Specifically, in this embodiment, the scheme shown in fig. 2 may be adopted to compare the structures of the pages, and the category to which the page content of each page belongs may be determined by analyzing the content such as the page title or the hidden topic, so as to implement content comparison and obtain the similarity value on the category to which the content belongs. Further, in this embodiment, after comparing the category and the structure to which the content belongs on the page, the page similarity value between the pages may be calculated again according to the weight occupied by the category and the structure to which the content belongs, for example, the weight of the category to which the content belongs is 0.5, and the weight of the structure is 0.5 (or the weight of the category to which the content belongs is 0.4, and the weight of the structure is 0.6, etc.), and the similarity value on the category to which the content belongs and the similarity value on the structure are multiplied by the respective weights respectively and then summed to obtain the page similarity value, so as to determine whether the pages are similar or not.

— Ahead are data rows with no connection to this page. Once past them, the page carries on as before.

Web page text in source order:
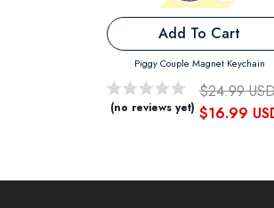
Add To Cart
Piggy Couple Magnet Keychain
(no reviews yet)
$24.99
$16.99
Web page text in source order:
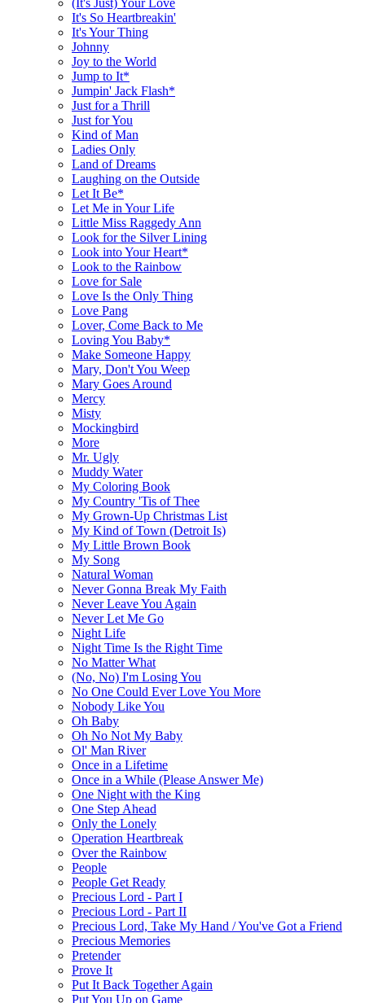
It's So Heartbreakin'
It's Your Thing
Johnny
Joy to the World
Jump to It*
Jumpin' Jack Flash*
Just for a Thrill
Just for You
Kind of Man
Ladies Only
Land of Dreams
Laughing on the Outside
Let It Be*
Let Me in Your Life
Little Miss Raggedy Ann
Look for the Silver Lining
Look into Your Heart*
Look to the Rainbow
Love for Sale
Love Is the Only Thing
Love Pang
Lover, Come Back to Me
Loving You Baby*
Make Someone Happy
Mary, Don't You Weep
Mary Goes Around
Mercy
Misty
Mockingbird
More
Mr. Ugly
Muddy Water
My Coloring Book
My Country 'Tis of Thee
My Grown-Up Christmas List
My Kind of Town (Detroit Is)
My Little Brown Book
My Song
Natural Woman
Never Gonna Break My Faith
Never Leave You Again
Never Let Me Go
Night Life
Night Time Is the Right Time
No Matter What
(No, No) I'm Losing You
No One Could Ever Love You More
Nobody Like You
Oh Baby
Oh No Not My Baby
Ol' Man River
Once in a Lifetime
Once in a While (Please Answer Me)
One Night with the King
One Step Ahead
Only the Lonely
Operation Heartbreak
Over the Rainbow
People
People Get Ready
Precious Lord - Part I
Precious Lord - Part II
Precious Lord, Take My Hand / You've Got a Friend
Precious Memories
Pretender
Prove It
Put It Back Together Again
Put You Up on Game
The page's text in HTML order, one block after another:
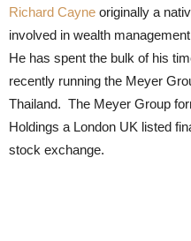
Richard Cayne originally a
involved in wealth
He has spent the bulk of his
recently running the Meyer
Thailand. The Meyer Group
Holdings a London UK listed
stock exchange.
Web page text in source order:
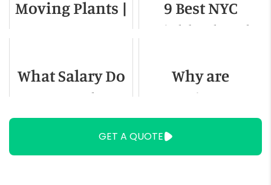
Guide for 2022
Moving Plants |
9 Best NYC
Neighborhoods
What Salary Do
You Need To
Live in
Washington DC
Why are
Retirees
Leaving
Florida?
GET A QUOTE
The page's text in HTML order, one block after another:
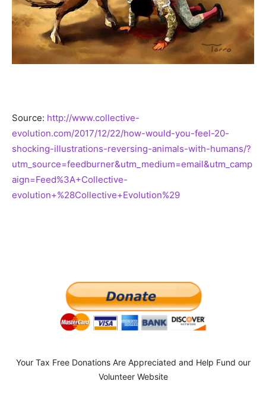
Source: http://www.collective-
evolution.com/2017/12/22/how-would-you-feel-20-
shocking-illustrations-reversing-animals-with-humans/?
utm_source=feedburner&utm_medium=email&utm_camp
aign=Feed%3A+Collective-
evolution+%28Collective+Evolution%29
Your Tax Free Donations Are Appreciated and Help Fund our
Volunteer Website
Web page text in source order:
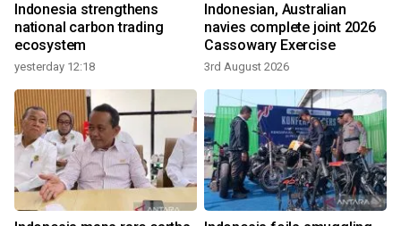
Indonesia strengthens
national carbon trading
ecosystem
yesterday 12:18
Indonesian, Australian
navies complete joint 2026
Cassowary Exercise
3rd August 2026
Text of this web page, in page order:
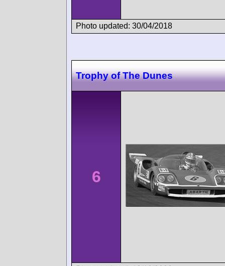
Photo updated: 30/04/2018
Trophy of The Dunes
6
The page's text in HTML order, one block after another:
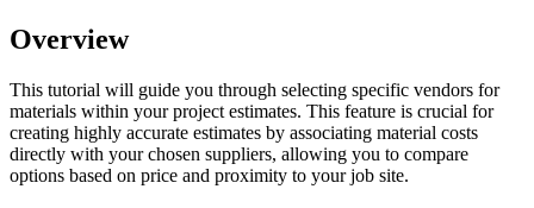
Overview
This tutorial will guide you through selecting specific vendors for
materials within your project estimates. This feature is crucial for
creating highly accurate estimates by associating material costs
directly with your chosen suppliers, allowing you to compare
options based on price and proximity to your job site.

In an implementation manner, when the label is set in step 103 in the present embodiment on the node path information list of the similar page, the following implementation may be specifically implemented, as shown in fig. 6:
step 601: and determining the target content to be extracted according to the node path information list of the similar page.
Specifically, in this embodiment, the information that may need to be extracted may be determined as the target content by identifying the content, such as the folder name or the file name, the file attribute, and the file type, in the node path information list xpath.
Step 602: and setting the labels of the node path information lists of the similar pages based on the target content.
Specifically, in this embodiment, after the target content is subjected to refinement and classification, a suitable label is determined according to a classification result to be set in the node path information list. For example, the node path information list china/south he/zheng zhou/high and new district, and the node information list china/south he/zheng zhou/convention and exhibition center, as similar pages, identify various information in the node path information list, such as folder names, file attributes, file types, etc., determine as target contents, perform content refinement and classification from these target contents, and may set "zheng zhou" as a label of the node path information list of these two similar pages.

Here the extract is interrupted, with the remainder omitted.